Check the following to see if you can diagnose why people left without converting:

  • Page speed: How fast is the page loading? If it takes too long to load, people won’t wait and you’ll get a click without the conversion. Former Google employee Mile Oye says, two seconds It is the minimum to accept an e-commerce website. At Google, we aim for less than half a second.”
  • Design: Is it confusing to come to your website? Whenever I visit a website I will leave it without even absorbing the content if it is too overwhelming. What I mean by very tired is a pop up box that takes 3/4 of the page and it’s not clear how I can close it, site with 90% text and no clear path on which text box to read first, autoplaying videos only to freeze within the first 2 seconds to Three seconds. If you think your design is great and it still isn’t getting conversions, submit the site to 10 different people (a variety of people) and collect feedback.
  • content: Is what they click on what they will actually get from the landing page/website? If you promise a 50% off coupon and send users to a “new shoes” category page, you won’t be so shocked when you get a ton of clicks and no conversions. Make your message really match the content of the page.

7. Grammatical errors


The to-do list is piling up and we need to post that bit of content, like yesterday. So, we put it together and add the final pieces, give it a little bit of a trademark feel and then send it off.

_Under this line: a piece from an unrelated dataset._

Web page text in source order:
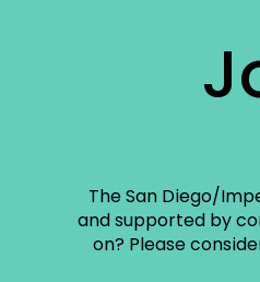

Within about 24.5 seconds, your phone goes off with a Twitter notification mentioning the brand and a screenshot of the subject line reading, “How to handle technical SEO on a low budget.” Your heart is sinking, but you are not the only one.

“Oopsie” subject lines, social media post corrections, and ad headline errors happen all the time.

how do I deal with


I promise it takes a lot less time just to re-read your copy before publishing or ask a colleague to check it than it does to send out an apology letter on social media, an email newsletter, and restart the campaign.

Don’t be proud of being perfect. We are all human and mistakes happen, but fewer errors will happen if you take an extra minute and double check your work before publishing.


Have you noticed that most of the “how-to” tips in this article are ways to improve organization or set clearer expectations?

Working in digital marketing can be incredibly stressful, so you’ll need to think about how you can eliminate or reduce the parts that don’t excite you.

Whether it’s careful design processes or learning to let go and delegate, whatever works for you, just make sure you stick with it.

More resources:

  • 15 of the best digital marketing tools and why we love them
  • Is it still worth getting a Digital Marketing Certificate?